Collected Stories – Part 1 – Day 192 of 276

I knew, of course, that I had the four-foot cleft to re-cross, yet was too racked by other fears to realise the full horror until I came almost upon it. On my descent, the leap across had been easy–but could I clear the gap as readily when going uphill, and hampered by fright, exhaustion, the weight of the metal case, and the anomalous backward tug of that daemon wind? I thought of these things at the last moment, and thought also of the nameless entities which might be lurking in the black abysses below the chasm.

My wavering torch was growing feeble, but I could tell by some obscure memory when I neared the cleft. The chill blasts of wind and the nauseous whistling shrieks behind me were for the moment like a merciful opiate, dulling my imagination to the horror of the yawning gulf ahead. And then I became aware of the added blasts and whistling in front of me–tides of abomination surging up through the cleft itself from depths unimagined and unimaginable.

Now, indeed, the essence of pure nightmare was upon me. Sanity departed–and, ignoring everything except the animal impulse of flight, I merely struggled and plunged upward over the incline’s debris as if no gulf had existed. Then I saw the chasm’s edge, leaped frenziedly with every ounce of strength I possessed, and was instantly engulfed in a pandaemoniae vortex of loathsome sound and utter, materially tangible blackness.

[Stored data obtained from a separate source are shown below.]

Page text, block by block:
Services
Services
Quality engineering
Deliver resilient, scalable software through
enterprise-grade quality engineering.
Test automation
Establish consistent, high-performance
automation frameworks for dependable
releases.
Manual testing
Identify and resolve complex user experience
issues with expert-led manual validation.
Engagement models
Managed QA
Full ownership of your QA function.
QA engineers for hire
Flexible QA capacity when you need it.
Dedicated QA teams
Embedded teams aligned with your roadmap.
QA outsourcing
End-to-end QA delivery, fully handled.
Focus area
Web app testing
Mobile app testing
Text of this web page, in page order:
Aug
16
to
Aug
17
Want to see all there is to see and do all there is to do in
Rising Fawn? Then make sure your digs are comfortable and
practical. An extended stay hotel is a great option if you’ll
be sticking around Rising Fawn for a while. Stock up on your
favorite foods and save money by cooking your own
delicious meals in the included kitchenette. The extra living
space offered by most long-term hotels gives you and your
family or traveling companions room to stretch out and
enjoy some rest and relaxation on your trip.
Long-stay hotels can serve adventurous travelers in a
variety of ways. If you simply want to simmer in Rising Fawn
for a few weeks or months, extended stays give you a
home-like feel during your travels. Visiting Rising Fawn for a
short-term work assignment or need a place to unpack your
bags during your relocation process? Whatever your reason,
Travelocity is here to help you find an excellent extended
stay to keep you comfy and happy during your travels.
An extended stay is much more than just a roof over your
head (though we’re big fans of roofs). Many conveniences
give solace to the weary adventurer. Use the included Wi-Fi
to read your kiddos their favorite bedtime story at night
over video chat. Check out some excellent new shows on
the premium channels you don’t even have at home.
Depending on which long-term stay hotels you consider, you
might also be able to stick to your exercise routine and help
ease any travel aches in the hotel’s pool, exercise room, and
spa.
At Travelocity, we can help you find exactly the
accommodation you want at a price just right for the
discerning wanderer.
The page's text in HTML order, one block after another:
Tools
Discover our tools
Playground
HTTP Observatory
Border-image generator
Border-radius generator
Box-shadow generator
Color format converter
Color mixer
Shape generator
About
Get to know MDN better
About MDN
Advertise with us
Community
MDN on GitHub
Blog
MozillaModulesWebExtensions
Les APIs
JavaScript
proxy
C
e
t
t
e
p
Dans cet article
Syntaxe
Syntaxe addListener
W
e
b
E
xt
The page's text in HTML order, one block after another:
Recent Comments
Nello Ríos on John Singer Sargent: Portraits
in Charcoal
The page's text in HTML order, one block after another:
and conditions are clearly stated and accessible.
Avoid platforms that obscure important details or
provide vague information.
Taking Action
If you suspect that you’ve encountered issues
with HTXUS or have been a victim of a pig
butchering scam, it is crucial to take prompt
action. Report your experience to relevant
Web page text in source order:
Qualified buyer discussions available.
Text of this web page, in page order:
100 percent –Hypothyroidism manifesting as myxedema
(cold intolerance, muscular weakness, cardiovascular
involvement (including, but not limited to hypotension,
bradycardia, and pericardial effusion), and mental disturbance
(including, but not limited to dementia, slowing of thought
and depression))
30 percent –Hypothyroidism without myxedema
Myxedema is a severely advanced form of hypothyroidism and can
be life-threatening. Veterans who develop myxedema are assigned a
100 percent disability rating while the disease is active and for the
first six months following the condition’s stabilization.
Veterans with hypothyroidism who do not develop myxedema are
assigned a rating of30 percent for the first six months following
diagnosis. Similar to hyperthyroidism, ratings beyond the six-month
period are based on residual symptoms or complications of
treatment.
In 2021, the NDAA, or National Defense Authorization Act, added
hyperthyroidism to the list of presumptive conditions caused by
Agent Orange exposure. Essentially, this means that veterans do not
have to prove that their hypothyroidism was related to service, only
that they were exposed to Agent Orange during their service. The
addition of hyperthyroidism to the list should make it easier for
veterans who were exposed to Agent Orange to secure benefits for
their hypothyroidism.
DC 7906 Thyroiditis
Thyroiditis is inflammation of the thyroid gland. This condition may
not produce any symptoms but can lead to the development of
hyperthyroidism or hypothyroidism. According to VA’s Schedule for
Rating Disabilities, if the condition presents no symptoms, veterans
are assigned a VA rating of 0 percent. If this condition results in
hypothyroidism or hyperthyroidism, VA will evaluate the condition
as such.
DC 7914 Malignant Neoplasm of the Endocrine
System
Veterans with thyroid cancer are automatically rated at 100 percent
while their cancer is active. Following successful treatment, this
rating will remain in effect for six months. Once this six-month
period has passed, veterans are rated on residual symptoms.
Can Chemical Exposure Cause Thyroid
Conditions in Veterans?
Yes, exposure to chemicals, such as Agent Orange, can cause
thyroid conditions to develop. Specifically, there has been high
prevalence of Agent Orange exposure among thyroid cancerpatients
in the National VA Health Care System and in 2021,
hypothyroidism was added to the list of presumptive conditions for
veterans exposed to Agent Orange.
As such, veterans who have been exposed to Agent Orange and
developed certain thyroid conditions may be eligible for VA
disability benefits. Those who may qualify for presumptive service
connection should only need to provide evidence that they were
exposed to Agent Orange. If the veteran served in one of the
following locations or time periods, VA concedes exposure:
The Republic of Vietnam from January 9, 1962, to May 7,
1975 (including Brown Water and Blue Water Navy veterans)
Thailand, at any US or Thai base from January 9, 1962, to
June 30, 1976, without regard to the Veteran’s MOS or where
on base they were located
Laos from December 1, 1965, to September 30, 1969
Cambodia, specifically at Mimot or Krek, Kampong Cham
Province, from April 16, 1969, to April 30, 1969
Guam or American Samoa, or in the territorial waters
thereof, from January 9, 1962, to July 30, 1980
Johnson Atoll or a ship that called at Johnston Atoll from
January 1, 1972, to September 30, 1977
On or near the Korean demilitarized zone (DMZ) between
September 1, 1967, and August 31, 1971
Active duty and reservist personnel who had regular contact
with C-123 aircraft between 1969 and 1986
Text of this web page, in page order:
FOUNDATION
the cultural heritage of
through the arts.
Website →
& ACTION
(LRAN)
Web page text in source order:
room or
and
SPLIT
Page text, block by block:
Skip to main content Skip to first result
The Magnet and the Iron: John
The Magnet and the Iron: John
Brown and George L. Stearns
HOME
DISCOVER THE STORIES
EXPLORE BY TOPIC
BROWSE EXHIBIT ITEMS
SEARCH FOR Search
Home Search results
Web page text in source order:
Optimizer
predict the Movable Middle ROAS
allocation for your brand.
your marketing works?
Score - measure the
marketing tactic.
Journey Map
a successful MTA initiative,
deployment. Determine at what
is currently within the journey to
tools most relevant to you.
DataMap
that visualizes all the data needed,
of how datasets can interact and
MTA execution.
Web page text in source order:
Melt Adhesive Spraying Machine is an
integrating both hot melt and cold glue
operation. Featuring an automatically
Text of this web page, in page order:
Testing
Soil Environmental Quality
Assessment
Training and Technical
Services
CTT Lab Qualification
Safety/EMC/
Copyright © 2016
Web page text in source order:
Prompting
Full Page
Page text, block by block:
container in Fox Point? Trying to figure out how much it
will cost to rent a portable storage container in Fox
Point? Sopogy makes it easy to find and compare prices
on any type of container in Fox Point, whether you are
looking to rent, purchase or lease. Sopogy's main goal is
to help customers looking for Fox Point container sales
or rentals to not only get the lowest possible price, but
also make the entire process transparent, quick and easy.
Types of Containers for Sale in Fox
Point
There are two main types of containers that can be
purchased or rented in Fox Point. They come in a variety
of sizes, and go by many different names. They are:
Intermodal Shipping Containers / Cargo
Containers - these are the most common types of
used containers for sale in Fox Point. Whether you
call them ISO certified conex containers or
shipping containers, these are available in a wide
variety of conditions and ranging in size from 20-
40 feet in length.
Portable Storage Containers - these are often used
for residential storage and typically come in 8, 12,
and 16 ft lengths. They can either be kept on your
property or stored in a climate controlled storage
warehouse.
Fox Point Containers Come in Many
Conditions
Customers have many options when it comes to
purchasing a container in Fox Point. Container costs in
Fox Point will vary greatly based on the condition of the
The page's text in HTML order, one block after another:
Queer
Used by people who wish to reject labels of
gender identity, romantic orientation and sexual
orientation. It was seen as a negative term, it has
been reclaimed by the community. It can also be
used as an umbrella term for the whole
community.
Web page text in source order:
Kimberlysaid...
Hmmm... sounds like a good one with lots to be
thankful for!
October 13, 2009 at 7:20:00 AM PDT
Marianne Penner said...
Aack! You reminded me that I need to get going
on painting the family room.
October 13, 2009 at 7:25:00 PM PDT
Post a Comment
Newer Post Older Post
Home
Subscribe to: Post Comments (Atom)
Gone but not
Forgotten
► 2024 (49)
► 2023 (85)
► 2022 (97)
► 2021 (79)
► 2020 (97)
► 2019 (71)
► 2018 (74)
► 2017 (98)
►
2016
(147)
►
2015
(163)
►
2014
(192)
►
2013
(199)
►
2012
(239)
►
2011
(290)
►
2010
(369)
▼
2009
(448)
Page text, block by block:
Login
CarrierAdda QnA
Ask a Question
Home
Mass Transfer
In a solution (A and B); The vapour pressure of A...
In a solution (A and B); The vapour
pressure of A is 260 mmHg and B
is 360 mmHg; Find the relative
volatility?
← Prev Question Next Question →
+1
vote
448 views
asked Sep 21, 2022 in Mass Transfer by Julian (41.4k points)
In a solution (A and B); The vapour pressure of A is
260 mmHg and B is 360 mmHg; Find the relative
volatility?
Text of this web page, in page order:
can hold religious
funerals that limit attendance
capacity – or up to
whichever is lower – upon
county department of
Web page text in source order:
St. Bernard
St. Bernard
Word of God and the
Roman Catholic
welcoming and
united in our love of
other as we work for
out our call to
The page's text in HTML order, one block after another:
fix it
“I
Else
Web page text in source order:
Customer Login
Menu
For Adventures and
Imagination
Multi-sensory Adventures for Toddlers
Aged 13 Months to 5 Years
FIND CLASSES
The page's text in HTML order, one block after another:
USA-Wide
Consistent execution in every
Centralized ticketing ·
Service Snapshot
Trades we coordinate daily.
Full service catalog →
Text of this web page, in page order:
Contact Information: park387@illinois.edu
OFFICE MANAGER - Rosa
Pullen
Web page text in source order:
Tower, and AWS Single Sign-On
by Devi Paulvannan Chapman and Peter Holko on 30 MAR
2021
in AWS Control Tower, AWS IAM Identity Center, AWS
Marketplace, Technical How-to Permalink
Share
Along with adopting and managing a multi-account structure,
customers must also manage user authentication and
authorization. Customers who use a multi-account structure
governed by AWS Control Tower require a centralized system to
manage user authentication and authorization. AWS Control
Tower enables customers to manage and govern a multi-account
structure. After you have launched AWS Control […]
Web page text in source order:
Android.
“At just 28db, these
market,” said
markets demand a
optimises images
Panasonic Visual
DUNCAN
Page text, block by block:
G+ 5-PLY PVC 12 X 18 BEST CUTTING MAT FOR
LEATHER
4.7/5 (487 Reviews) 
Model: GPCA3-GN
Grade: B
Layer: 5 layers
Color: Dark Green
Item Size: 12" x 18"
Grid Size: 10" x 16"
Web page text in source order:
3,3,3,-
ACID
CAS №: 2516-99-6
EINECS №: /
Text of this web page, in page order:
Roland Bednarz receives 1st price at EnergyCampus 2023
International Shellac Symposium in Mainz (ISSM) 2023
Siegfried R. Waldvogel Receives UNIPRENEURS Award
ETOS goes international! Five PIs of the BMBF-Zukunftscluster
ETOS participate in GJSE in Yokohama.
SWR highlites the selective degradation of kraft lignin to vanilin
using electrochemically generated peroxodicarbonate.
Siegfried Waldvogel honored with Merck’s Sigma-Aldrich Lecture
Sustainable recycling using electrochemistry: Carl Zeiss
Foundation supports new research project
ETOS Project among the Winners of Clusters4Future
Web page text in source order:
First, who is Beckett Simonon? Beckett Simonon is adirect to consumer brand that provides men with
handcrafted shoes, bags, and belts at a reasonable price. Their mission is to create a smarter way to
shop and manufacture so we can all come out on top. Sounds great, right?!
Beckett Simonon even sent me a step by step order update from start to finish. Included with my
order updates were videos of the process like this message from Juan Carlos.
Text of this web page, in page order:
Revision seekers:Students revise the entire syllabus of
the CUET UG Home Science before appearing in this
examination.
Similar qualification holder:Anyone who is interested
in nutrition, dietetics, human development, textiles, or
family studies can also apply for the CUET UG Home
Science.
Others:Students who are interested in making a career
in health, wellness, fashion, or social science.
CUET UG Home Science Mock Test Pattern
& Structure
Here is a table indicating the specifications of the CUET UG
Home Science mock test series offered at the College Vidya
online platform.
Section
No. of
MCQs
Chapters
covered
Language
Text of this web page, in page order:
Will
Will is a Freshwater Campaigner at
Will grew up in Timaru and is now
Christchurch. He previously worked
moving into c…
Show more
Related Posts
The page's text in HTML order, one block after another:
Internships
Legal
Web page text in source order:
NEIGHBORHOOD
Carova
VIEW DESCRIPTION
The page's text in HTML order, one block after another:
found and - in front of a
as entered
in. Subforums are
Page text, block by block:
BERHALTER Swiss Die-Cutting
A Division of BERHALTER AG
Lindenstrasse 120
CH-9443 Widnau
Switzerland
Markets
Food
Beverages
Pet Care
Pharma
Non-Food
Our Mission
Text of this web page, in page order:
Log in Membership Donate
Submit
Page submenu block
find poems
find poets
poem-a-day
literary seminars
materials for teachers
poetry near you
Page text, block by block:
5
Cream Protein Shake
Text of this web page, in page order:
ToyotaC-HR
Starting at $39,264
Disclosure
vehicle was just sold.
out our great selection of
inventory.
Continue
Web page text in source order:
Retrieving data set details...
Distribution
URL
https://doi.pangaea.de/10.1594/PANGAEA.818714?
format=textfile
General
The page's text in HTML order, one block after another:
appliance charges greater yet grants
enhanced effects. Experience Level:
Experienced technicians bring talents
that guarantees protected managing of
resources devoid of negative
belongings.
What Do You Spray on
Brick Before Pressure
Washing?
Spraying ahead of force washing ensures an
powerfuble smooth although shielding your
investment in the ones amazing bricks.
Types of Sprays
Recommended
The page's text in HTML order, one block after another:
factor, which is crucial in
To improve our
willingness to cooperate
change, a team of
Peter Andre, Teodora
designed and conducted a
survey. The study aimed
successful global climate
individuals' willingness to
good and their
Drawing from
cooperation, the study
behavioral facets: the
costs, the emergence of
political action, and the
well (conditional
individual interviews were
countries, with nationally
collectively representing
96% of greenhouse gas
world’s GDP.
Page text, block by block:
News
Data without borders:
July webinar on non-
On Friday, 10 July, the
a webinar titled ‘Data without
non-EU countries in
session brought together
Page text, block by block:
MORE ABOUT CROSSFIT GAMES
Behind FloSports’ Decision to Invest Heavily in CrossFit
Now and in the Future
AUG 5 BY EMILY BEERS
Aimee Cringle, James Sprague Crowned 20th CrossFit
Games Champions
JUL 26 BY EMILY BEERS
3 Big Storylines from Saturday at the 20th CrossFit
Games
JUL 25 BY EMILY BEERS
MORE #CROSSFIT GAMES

This is the end of my experience, so far as I can recall. Any further impressions belong wholly to the domain of phantasmagoria delirium. Dream, madness, and memory merged wildly together in a series of fantastic, fragmentary delusions which can have no relation to anything real.

There was a hideous fall through incalculable leagues of viscous, sentient darkness, and a babel of noises utterly alien to all that we know of the earth and its organic life. Dormant, rudimentary senses seemed to start into vitality within me, telling of pits and voids peopled by floating horrors and leading to sunless crags and oceans and teeming cities of windowless, basalt towers upon which no light ever shone.

Secrets of the primal planet and its immemorial aeons flashed through my brain without the aid of sight or sound, and there were known to me things which not even the wildest of my former dreams had ever suggested. And all the while cold fingers of damp vapor clutched and picked at me, and that eldritch, damnable whistling shrieked fiendishly above all the alternations of babel and silence in the whirlpools of darkness around.

Afterward there were visions of the Cyclopean city of my dreams–not in ruins, but just as I had dreamed of it. I was in my conical, non-human body again, and mingled with crowds of the Great Race and the captive minds who carried books up and down the lofty corridors and vast inclines.

Then, superimposed upon these pictures, were frightful, momentary flashes of a non-vistial consciousness involving desperate struggles, a writhing free from clutching tentacles of whistling wind, an insane, bat-like flight through half-solid air, a feverish burrowing through the cyclone-whipped dark, and a wild stumbling and scrambling over fallen masonry.

Once there was a curious, intrusive flash of half sight–a faint, diffuse suspicion of bluish radiance far overhead. Then there came a dream of wind–pursued climbing and crawling–of wriggling into a blaze of sardonic moonlight through a jumble of debris which slid and collapsed after me amidst a morbid hurricane. It was the evil, monotonous beating of that maddening moonlight which at last told me of the return of what I had once known as the objective, waking world.

I was clawing prone through the sands of the Australian desert, and around me shrieked such a tumult of wind as I had never before known on our planet’s surface. My clothing was in rags, and my whole body was a mass of bruises and scratches.

Full consciousness returned very slowly, and at no time could I tell just where delirious dream left off and true memory began. There had seemed to be a mound of titan blocks, an abyss beneath it, a monstrous revelation from the past, and a nightmare horror at the end–but how much of this was real?